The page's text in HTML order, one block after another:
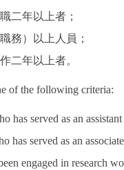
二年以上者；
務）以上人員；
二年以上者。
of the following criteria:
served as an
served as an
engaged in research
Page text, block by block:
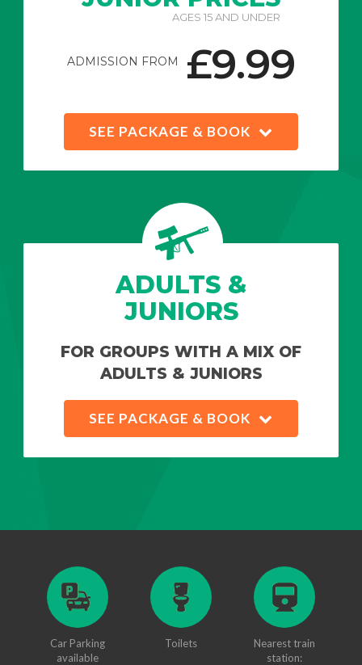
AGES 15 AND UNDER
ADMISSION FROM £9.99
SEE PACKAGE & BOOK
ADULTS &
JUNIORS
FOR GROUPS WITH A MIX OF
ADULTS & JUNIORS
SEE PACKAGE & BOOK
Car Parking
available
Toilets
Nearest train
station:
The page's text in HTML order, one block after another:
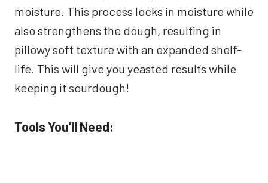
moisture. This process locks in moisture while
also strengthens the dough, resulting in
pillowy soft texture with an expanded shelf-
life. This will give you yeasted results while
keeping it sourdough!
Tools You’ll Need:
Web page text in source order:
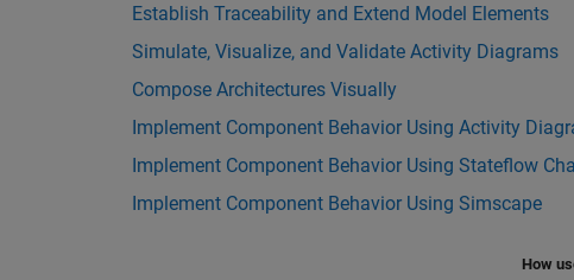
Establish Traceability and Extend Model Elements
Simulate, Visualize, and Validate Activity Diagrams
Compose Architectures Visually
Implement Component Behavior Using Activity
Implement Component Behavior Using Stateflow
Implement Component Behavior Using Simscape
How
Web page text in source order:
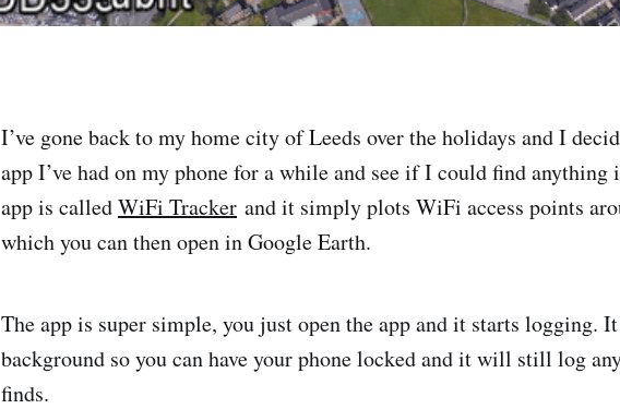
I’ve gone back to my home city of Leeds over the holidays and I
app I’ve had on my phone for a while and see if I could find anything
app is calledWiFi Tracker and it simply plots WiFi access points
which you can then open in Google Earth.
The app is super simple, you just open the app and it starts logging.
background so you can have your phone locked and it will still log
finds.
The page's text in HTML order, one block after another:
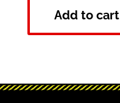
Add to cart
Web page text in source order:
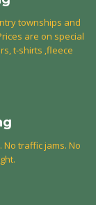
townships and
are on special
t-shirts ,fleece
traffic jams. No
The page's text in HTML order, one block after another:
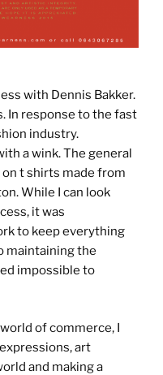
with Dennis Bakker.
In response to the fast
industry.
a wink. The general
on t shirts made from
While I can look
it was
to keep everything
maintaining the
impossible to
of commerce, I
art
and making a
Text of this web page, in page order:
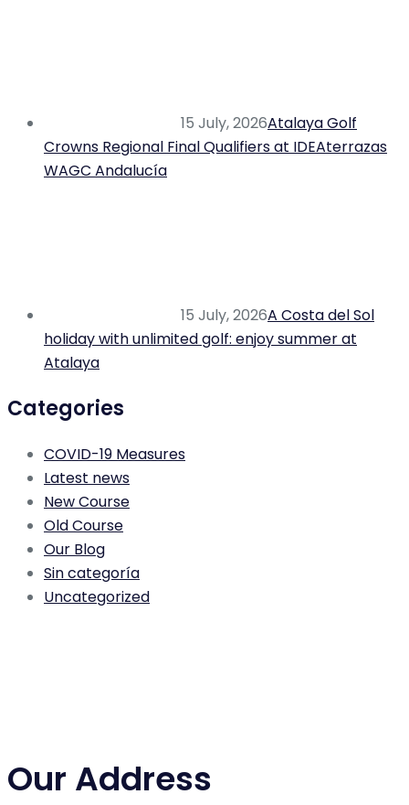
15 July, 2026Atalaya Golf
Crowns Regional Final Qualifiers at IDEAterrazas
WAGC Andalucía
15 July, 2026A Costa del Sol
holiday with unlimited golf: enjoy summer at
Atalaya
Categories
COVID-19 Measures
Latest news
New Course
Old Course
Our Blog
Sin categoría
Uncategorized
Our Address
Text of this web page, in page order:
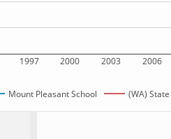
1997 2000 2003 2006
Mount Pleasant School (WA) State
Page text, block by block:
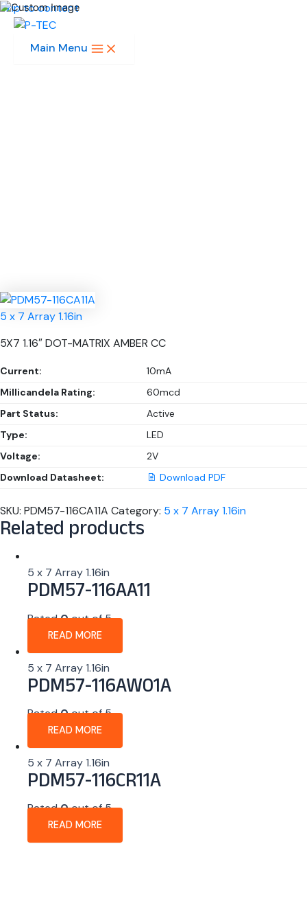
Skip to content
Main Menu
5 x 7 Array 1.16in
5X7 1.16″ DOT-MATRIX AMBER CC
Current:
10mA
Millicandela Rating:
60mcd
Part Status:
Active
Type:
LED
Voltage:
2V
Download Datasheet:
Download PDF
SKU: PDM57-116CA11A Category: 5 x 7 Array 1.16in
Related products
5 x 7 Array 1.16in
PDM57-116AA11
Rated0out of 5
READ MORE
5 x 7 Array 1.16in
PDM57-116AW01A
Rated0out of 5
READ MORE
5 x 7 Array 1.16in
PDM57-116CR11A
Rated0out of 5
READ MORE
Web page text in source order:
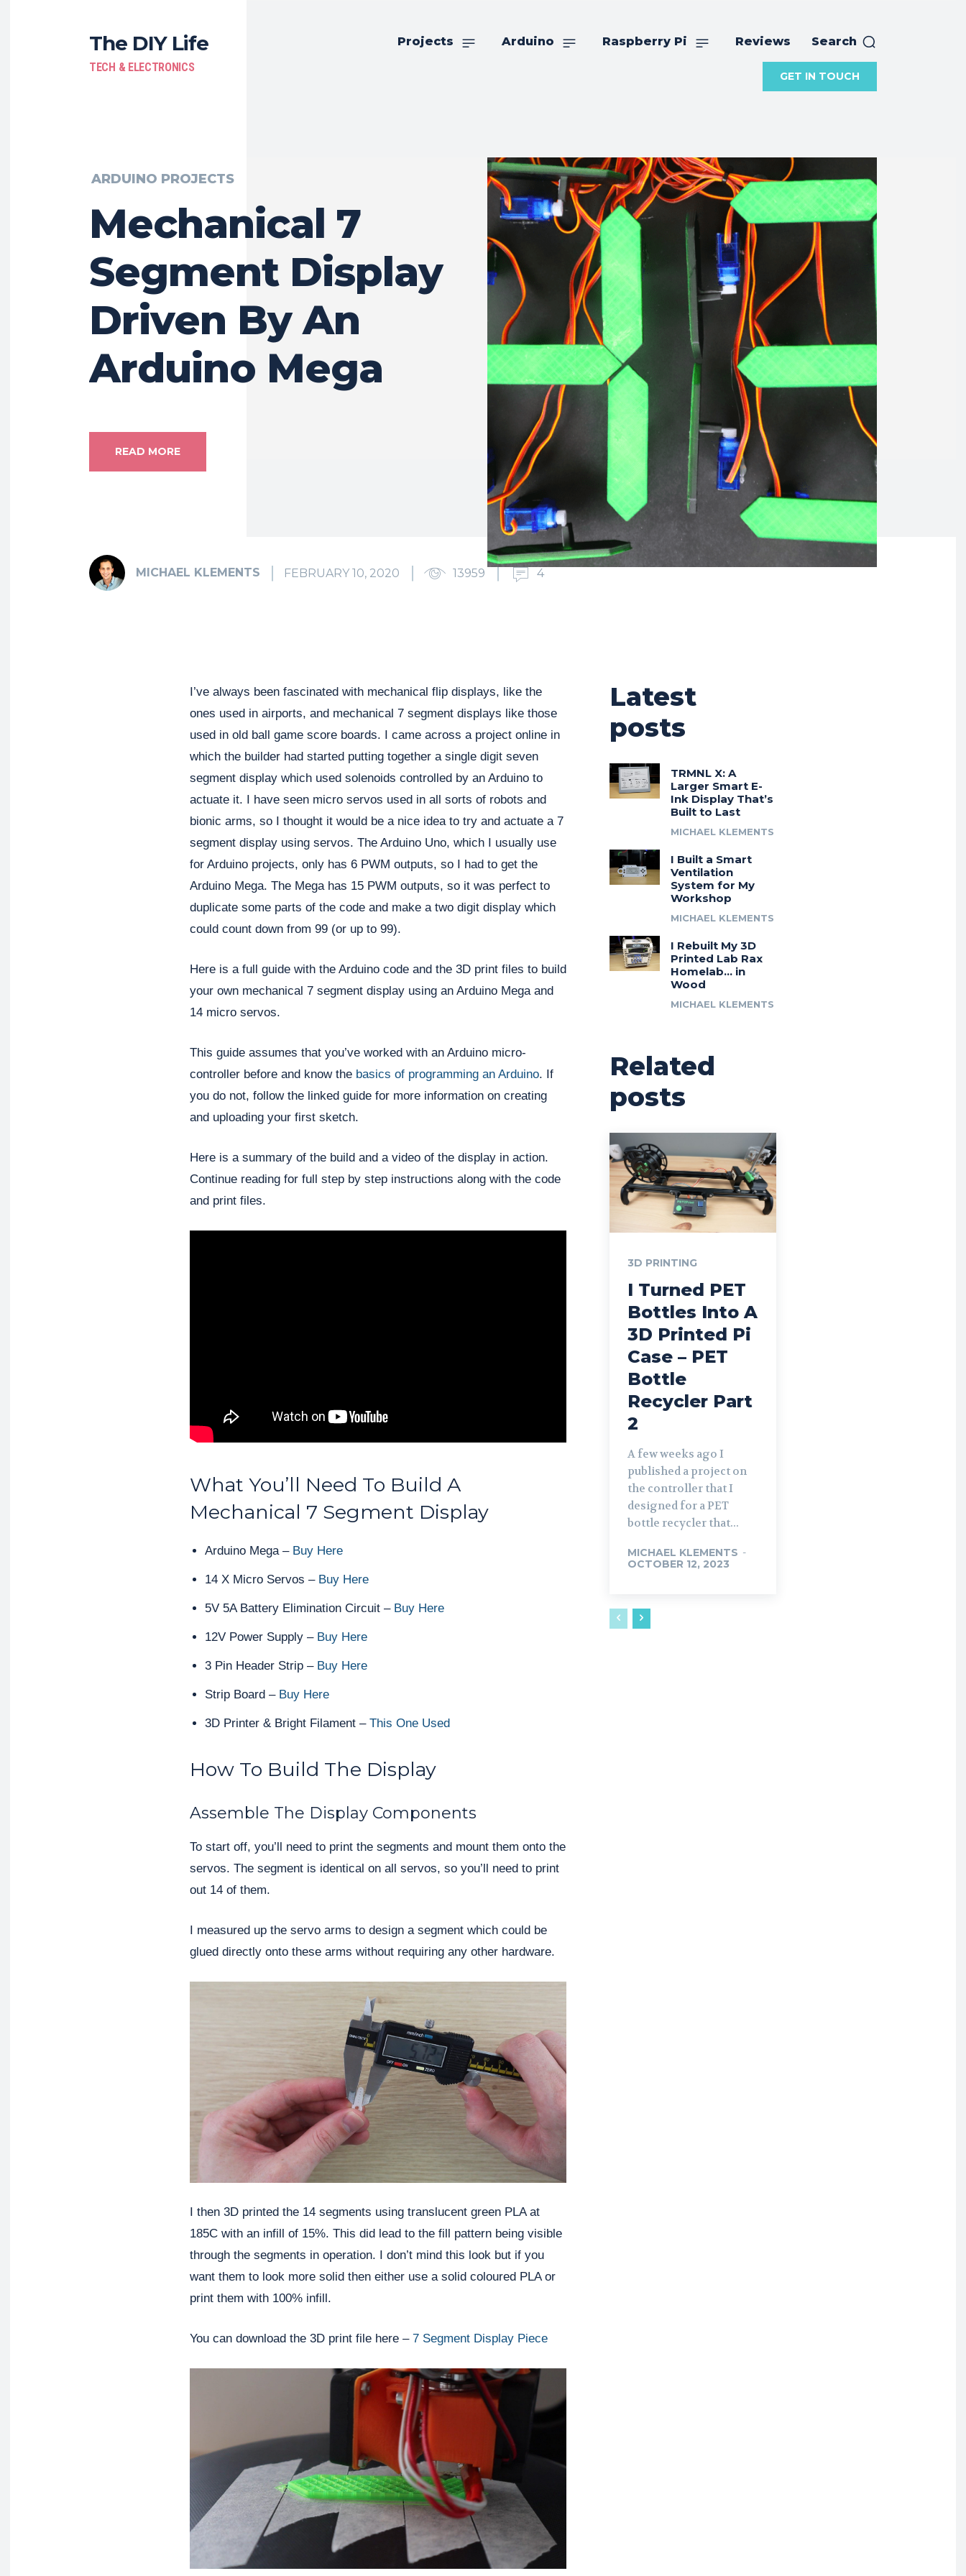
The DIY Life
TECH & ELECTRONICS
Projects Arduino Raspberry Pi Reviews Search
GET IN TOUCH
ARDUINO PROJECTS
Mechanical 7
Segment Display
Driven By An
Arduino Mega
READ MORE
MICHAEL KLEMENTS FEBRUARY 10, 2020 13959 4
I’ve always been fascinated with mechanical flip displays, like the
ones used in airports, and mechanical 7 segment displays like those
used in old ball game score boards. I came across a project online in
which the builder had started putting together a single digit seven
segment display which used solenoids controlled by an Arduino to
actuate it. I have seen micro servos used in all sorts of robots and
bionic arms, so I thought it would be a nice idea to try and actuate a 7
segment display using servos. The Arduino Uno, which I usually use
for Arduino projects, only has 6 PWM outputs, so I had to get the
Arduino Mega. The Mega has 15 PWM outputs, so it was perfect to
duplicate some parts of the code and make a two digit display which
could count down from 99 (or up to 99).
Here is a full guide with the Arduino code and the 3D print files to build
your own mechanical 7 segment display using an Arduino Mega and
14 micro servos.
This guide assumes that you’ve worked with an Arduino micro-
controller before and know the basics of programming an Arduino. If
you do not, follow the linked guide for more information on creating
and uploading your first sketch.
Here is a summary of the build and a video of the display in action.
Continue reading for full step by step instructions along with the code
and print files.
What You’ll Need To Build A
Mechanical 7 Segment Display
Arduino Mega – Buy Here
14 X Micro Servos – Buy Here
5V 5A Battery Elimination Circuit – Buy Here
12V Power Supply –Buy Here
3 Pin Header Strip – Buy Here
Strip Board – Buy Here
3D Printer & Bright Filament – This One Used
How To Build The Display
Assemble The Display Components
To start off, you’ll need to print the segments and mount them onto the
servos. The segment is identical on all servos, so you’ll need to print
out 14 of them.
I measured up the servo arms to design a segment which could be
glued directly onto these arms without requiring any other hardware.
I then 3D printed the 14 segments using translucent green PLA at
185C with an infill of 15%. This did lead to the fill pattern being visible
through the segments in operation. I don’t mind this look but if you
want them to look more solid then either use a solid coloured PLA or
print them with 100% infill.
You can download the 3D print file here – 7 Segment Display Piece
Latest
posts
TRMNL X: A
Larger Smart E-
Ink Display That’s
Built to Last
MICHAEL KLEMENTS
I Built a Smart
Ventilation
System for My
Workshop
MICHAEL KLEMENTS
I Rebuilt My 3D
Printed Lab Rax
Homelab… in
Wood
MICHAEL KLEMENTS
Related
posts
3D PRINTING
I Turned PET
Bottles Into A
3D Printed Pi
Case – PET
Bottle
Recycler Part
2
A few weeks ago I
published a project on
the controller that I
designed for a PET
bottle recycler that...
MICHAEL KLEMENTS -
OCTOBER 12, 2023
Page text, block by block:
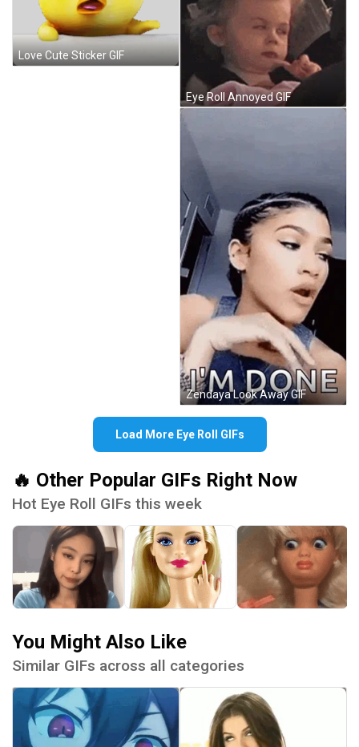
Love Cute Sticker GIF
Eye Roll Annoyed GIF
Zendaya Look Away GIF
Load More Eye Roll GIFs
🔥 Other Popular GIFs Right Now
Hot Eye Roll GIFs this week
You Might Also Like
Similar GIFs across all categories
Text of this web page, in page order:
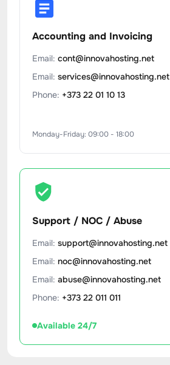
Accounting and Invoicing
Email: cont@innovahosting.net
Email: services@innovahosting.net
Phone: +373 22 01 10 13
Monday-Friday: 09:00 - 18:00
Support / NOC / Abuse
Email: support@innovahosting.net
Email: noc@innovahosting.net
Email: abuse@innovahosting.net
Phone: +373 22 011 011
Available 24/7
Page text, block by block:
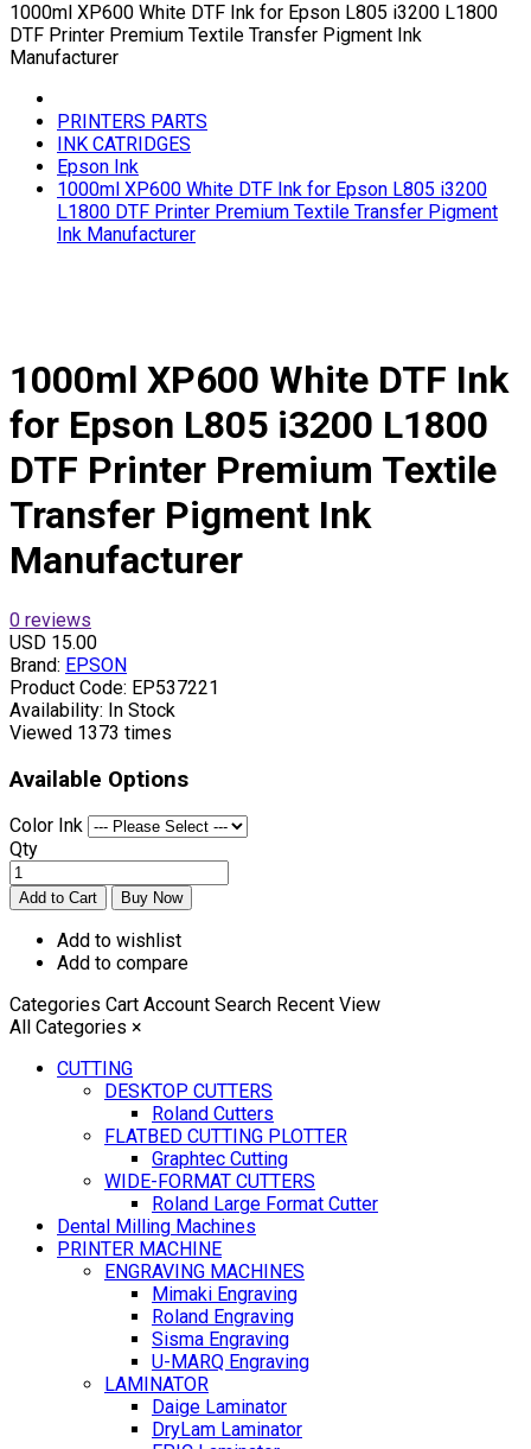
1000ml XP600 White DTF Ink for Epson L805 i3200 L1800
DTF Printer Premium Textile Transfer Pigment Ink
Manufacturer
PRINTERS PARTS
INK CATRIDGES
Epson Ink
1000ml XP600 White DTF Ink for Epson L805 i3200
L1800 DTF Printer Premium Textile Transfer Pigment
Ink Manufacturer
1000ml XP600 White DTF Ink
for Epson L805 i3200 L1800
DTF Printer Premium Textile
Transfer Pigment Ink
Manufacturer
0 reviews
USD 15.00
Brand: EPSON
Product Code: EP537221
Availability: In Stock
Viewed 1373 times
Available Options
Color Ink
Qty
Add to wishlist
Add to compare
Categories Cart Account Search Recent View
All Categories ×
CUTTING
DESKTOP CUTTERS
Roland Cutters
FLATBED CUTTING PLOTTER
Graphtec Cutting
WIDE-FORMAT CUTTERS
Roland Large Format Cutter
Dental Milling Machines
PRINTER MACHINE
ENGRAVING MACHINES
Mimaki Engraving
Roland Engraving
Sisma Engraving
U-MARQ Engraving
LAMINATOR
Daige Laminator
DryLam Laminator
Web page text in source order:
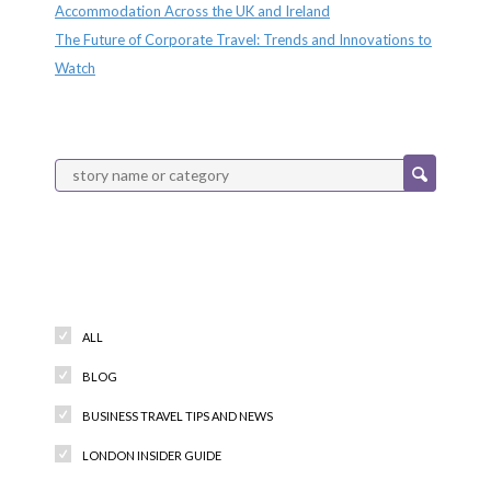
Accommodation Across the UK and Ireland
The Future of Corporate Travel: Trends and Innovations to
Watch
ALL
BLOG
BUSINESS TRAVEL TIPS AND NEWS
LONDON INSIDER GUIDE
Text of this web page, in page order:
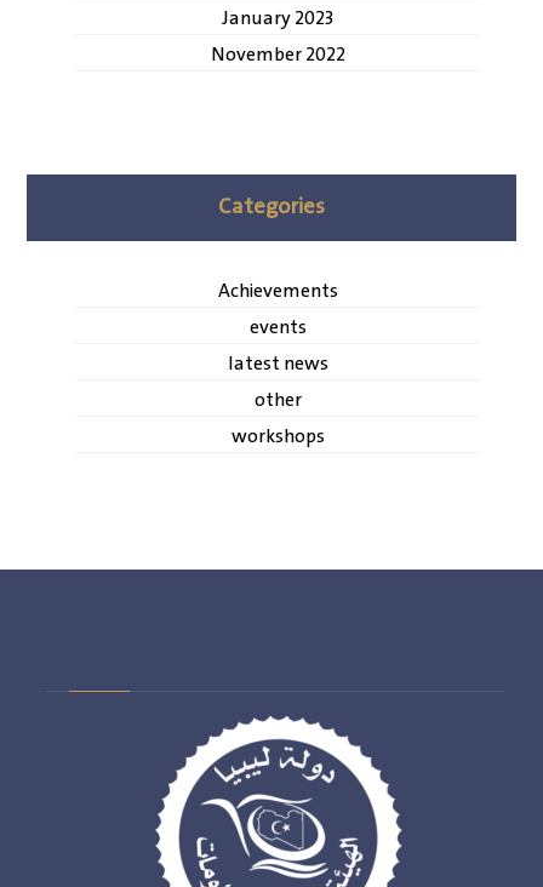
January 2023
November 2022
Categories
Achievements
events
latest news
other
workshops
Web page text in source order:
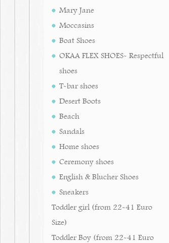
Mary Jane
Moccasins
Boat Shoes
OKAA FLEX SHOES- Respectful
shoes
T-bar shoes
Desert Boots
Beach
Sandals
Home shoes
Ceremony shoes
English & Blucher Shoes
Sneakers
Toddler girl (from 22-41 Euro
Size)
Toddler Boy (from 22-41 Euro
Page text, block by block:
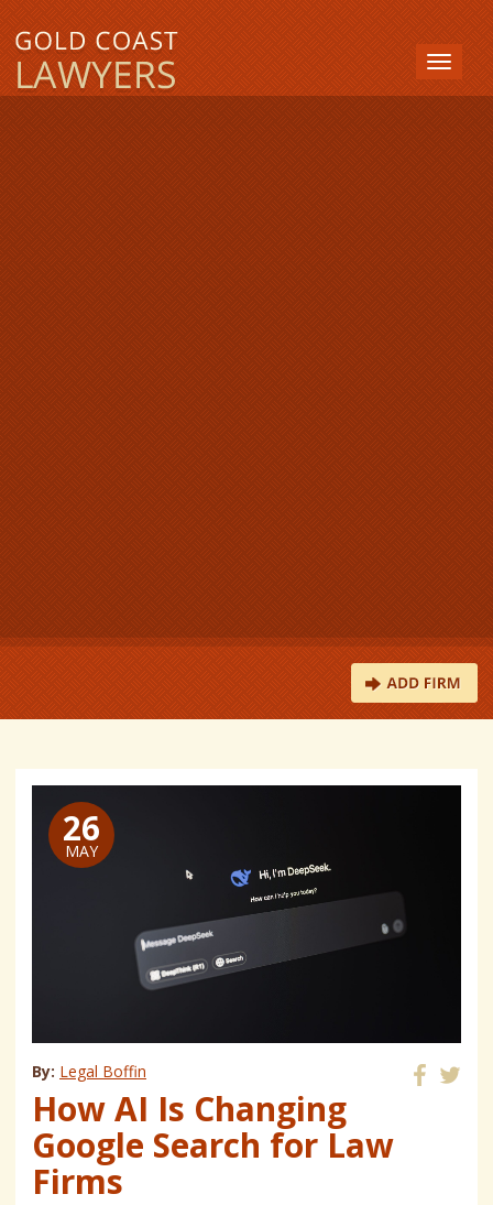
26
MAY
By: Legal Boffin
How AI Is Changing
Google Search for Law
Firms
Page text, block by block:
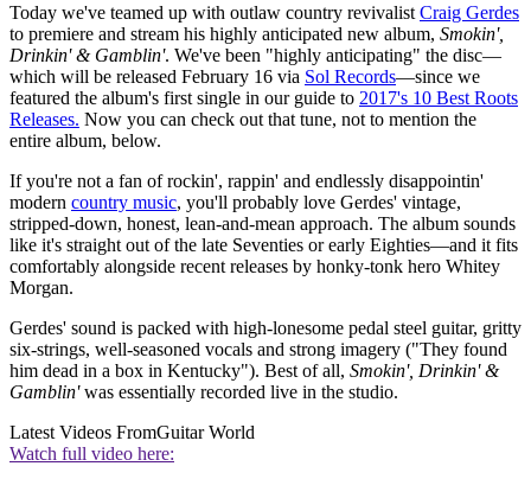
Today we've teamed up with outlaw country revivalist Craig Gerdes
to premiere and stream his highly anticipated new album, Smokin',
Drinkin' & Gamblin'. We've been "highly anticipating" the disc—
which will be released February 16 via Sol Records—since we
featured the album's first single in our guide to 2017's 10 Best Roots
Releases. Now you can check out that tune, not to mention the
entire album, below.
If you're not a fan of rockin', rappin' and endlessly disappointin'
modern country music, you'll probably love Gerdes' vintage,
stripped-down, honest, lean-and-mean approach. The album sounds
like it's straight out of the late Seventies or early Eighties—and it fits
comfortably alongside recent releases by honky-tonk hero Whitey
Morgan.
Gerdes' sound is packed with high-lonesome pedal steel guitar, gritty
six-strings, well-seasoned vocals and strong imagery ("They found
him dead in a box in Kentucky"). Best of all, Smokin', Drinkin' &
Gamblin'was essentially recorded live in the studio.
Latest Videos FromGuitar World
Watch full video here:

### Exercise description
Begin at the top of the records above and retype each line exactly until the line containing "Simulate, Visualize, and", which is included. Skip all pictures.

### Solution to this problem
The page's text in HTML order, one block after another:
二年以上者；
務）以上人員；
二年以上者。
of the following criteria:
served as an
served as an
engaged in research
Page text, block by block:
AGES 15 AND UNDER
ADMISSION FROM £9.99
SEE PACKAGE & BOOK
ADULTS &
JUNIORS
FOR GROUPS WITH A MIX OF
ADULTS & JUNIORS
SEE PACKAGE & BOOK
Car Parking
available
Toilets
Nearest train
station:
The page's text in HTML order, one block after another:
moisture. This process locks in moisture while
also strengthens the dough, resulting in
pillowy soft texture with an expanded shelf-
life. This will give you yeasted results while
keeping it sourdough!
Tools You’ll Need:
Web page text in source order:
Establish Traceability and Extend Model Elements
Simulate, Visualize, and Validate Activity Diagrams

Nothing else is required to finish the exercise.